## [About this task]
An exact copy of all the data below is required.
** Opening The data block **
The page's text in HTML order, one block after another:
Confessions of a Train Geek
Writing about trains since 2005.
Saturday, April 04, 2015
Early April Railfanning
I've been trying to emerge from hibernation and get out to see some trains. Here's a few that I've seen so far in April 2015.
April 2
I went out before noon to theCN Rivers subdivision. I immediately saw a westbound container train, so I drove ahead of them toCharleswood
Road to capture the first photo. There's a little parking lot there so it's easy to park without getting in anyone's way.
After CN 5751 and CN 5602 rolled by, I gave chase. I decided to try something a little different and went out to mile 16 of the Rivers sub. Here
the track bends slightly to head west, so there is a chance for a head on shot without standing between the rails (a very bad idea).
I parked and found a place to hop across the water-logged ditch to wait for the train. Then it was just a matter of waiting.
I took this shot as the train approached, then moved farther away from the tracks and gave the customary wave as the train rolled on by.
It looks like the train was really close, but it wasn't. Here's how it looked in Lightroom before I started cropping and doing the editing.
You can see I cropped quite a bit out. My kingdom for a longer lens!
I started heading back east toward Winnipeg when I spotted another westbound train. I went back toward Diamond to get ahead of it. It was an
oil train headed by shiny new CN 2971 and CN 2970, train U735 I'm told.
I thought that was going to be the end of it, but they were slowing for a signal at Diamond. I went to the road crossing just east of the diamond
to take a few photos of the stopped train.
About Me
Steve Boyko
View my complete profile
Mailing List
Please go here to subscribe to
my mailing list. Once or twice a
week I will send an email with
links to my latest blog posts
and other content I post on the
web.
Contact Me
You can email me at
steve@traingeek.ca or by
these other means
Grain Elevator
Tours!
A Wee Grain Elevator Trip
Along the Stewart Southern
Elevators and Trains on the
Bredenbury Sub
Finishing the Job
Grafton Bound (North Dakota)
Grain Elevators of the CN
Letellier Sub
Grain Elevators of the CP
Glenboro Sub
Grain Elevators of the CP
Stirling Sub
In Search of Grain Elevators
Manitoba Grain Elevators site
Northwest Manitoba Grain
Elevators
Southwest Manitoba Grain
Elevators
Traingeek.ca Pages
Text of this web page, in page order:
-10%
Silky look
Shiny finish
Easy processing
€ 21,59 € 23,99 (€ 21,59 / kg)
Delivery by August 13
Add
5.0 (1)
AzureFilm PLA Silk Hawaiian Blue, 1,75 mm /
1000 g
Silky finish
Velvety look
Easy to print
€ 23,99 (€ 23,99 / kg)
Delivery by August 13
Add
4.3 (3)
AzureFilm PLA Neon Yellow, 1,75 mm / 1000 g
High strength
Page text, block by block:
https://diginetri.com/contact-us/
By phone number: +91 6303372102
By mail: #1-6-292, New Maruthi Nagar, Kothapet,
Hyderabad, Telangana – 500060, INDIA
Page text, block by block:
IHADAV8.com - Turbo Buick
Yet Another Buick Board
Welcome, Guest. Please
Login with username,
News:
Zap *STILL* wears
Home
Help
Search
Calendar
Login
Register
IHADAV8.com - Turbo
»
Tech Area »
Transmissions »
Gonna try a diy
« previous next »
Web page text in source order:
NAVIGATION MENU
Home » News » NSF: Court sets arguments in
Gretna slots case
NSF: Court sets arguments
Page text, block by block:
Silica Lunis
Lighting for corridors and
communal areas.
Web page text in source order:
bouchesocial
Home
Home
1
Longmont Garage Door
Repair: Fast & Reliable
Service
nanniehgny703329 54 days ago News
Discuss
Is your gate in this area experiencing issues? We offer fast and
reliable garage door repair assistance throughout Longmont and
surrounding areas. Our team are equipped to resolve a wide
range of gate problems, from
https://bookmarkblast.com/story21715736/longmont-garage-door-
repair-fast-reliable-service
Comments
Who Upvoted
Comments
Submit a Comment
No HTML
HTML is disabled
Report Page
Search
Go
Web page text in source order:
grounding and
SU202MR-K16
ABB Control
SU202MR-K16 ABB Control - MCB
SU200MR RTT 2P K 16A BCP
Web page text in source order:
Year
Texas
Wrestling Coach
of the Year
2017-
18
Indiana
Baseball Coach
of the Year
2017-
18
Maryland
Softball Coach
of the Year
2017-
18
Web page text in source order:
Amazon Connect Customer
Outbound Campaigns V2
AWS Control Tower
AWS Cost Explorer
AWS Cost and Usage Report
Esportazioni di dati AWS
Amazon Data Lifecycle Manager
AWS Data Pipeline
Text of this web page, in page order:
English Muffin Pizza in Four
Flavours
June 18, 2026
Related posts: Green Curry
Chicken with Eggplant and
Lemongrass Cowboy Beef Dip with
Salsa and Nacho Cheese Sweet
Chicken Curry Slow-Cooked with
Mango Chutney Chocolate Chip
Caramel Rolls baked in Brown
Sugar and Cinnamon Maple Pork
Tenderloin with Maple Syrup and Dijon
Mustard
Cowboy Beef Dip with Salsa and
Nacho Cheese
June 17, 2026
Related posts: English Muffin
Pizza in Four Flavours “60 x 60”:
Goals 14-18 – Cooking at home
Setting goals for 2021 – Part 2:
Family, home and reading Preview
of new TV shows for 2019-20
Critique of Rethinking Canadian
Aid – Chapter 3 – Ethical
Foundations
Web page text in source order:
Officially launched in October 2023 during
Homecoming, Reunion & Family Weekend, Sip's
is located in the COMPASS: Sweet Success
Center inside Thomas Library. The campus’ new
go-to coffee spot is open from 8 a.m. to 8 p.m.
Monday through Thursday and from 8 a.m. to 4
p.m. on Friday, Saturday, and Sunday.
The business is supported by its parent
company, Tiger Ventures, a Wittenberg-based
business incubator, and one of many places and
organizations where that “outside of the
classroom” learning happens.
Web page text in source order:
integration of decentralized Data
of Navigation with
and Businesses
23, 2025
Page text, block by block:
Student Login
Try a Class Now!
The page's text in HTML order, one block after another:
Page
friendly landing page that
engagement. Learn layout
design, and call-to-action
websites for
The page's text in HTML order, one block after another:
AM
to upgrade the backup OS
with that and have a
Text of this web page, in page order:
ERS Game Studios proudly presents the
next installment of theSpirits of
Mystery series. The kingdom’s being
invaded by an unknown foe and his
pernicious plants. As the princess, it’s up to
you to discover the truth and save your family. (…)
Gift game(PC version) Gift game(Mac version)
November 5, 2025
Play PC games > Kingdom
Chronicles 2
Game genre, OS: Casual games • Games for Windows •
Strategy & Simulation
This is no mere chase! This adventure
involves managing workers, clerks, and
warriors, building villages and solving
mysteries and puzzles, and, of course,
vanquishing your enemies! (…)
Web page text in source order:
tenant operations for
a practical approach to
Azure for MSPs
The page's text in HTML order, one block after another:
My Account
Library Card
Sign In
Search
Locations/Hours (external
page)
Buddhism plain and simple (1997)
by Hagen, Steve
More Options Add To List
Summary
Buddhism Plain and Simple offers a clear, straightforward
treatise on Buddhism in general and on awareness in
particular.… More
** Closing The data block **
## [Answer to the exercise]
The page's text in HTML order, one block after another:
Confessions of a Train Geek
Writing about trains since 2005.
Saturday, April 04, 2015
Early April Railfanning
I've been trying to emerge from hibernation and get out to see some trains. Here's a few that I've seen so far in April 2015.
April 2
I went out before noon to theCN Rivers subdivision. I immediately saw a westbound container train, so I drove ahead of them toCharleswood
Road to capture the first photo. There's a little parking lot there so it's easy to park without getting in anyone's way.
After CN 5751 and CN 5602 rolled by, I gave chase. I decided to try something a little different and went out to mile 16 of the Rivers sub. Here
the track bends slightly to head west, so there is a chance for a head on shot without standing between the rails (a very bad idea).
I parked and found a place to hop across the water-logged ditch to wait for the train. Then it was just a matter of waiting.
I took this shot as the train approached, then moved farther away from the tracks and gave the customary wave as the train rolled on by.
It looks like the train was really close, but it wasn't. Here's how it looked in Lightroom before I started cropping and doing the editing.
You can see I cropped quite a bit out. My kingdom for a longer lens!
I started heading back east toward Winnipeg when I spotted another westbound train. I went back toward Diamond to get ahead of it. It was an
oil train headed by shiny new CN 2971 and CN 2970, train U735 I'm told.
I thought that was going to be the end of it, but they were slowing for a signal at Diamond. I went to the road crossing just east of the diamond
to take a few photos of the stopped train.
About Me
Steve Boyko
View my complete profile
Mailing List
Please go here to subscribe to
my mailing list. Once or twice a
week I will send an email with
links to my latest blog posts
and other content I post on the
web.
Contact Me
You can email me at
steve@traingeek.ca or by
these other means
Grain Elevator
Tours!
A Wee Grain Elevator Trip
Along the Stewart Southern
Elevators and Trains on the
Bredenbury Sub
Finishing the Job
Grafton Bound (North Dakota)
Grain Elevators of the CN
Letellier Sub
Grain Elevators of the CP
Glenboro Sub
Grain Elevators of the CP
Stirling Sub
In Search of Grain Elevators
Manitoba Grain Elevators site
Northwest Manitoba Grain
Elevators
Southwest Manitoba Grain
Elevators
Traingeek.ca Pages
Text of this web page, in page order:
-10%
Silky look
Shiny finish
Easy processing
€ 21,59 € 23,99 (€ 21,59 / kg)
Delivery by August 13
Add
5.0 (1)
AzureFilm PLA Silk Hawaiian Blue, 1,75 mm /
1000 g
Silky finish
Velvety look
Easy to print
€ 23,99 (€ 23,99 / kg)
Delivery by August 13
Add
4.3 (3)
AzureFilm PLA Neon Yellow, 1,75 mm / 1000 g
High strength
Page text, block by block:
https://diginetri.com/contact-us/
By phone number: +91 6303372102
By mail: #1-6-292, New Maruthi Nagar, Kothapet,
Hyderabad, Telangana – 500060, INDIA
Page text, block by block:
IHADAV8.com - Turbo Buick
Yet Another Buick Board
Welcome, Guest. Please
Login with username,
News:
Zap *STILL* wears
Home
Help
Search
Calendar
Login
Register
IHADAV8.com - Turbo
»
Tech Area »
Transmissions »
Gonna try a diy
« previous next »
Web page text in source order:
NAVIGATION MENU
Home » News » NSF: Court sets arguments in
Gretna slots case
NSF: Court sets arguments
Page text, block by block:
Silica Lunis
Lighting for corridors and
communal areas.
Web page text in source order:
bouchesocial
Home
Home
1
Longmont Garage Door
Repair: Fast & Reliable
Service
nanniehgny703329 54 days ago News
Discuss
Is your gate in this area experiencing issues? We offer fast and
reliable garage door repair assistance throughout Longmont and
surrounding areas. Our team are equipped to resolve a wide
range of gate problems, from
https://bookmarkblast.com/story21715736/longmont-garage-door-
repair-fast-reliable-service
Comments
Who Upvoted
Comments
Submit a Comment
No HTML
HTML is disabled
Report Page
Search
Go
Web page text in source order:
grounding and
SU202MR-K16
ABB Control
SU202MR-K16 ABB Control - MCB
SU200MR RTT 2P K 16A BCP
Web page text in source order:
Year
Texas
Wrestling Coach
of the Year
2017-
18
Indiana
Baseball Coach
of the Year
2017-
18
Maryland
Softball Coach
of the Year
2017-
18
Web page text in source order:
Amazon Connect Customer
Outbound Campaigns V2
AWS Control Tower
AWS Cost Explorer
AWS Cost and Usage Report
Esportazioni di dati AWS
Amazon Data Lifecycle Manager
AWS Data Pipeline
Text of this web page, in page order:
English Muffin Pizza in Four
Flavours
June 18, 2026
Related posts: Green Curry
Chicken with Eggplant and
Lemongrass Cowboy Beef Dip with
Salsa and Nacho Cheese Sweet
Chicken Curry Slow-Cooked with
Mango Chutney Chocolate Chip
Caramel Rolls baked in Brown
Sugar and Cinnamon Maple Pork
Tenderloin with Maple Syrup and Dijon
Mustard
Cowboy Beef Dip with Salsa and
Nacho Cheese
June 17, 2026
Related posts: English Muffin
Pizza in Four Flavours “60 x 60”:
Goals 14-18 – Cooking at home
Setting goals for 2021 – Part 2:
Family, home and reading Preview
of new TV shows for 2019-20
Critique of Rethinking Canadian
Aid – Chapter 3 – Ethical
Foundations
Web page text in source order:
Officially launched in October 2023 during
Homecoming, Reunion & Family Weekend, Sip's
is located in the COMPASS: Sweet Success
Center inside Thomas Library. The campus’ new
go-to coffee spot is open from 8 a.m. to 8 p.m.
Monday through Thursday and from 8 a.m. to 4
p.m. on Friday, Saturday, and Sunday.
The business is supported by its parent
company, Tiger Ventures, a Wittenberg-based
business incubator, and one of many places and
organizations where that “outside of the
classroom” learning happens.
Web page text in source order:
integration of decentralized Data
of Navigation with
and Businesses
23, 2025
Page text, block by block:
Student Login
Try a Class Now!
The page's text in HTML order, one block after another:
Page
friendly landing page that
engagement. Learn layout
design, and call-to-action
websites for
The page's text in HTML order, one block after another:
AM
to upgrade the backup OS
with that and have a
Text of this web page, in page order:
ERS Game Studios proudly presents the
next installment of theSpirits of
Mystery series. The kingdom’s being
invaded by an unknown foe and his
pernicious plants. As the princess, it’s up to
you to discover the truth and save your family. (…)
Gift game(PC version) Gift game(Mac version)
November 5, 2025
Play PC games > Kingdom
Chronicles 2
Game genre, OS: Casual games • Games for Windows •
Strategy & Simulation
This is no mere chase! This adventure
involves managing workers, clerks, and
warriors, building villages and solving
mysteries and puzzles, and, of course,
vanquishing your enemies! (…)
Web page text in source order:
tenant operations for
a practical approach to
Azure for MSPs
The page's text in HTML order, one block after another:
My Account
Library Card
Sign In
Search
Locations/Hours (external
page)
Buddhism plain and simple (1997)
by Hagen, Steve
More Options Add To List
Summary
Buddhism Plain and Simple offers a clear, straightforward
treatise on Buddhism in general and on awareness in
particular.… More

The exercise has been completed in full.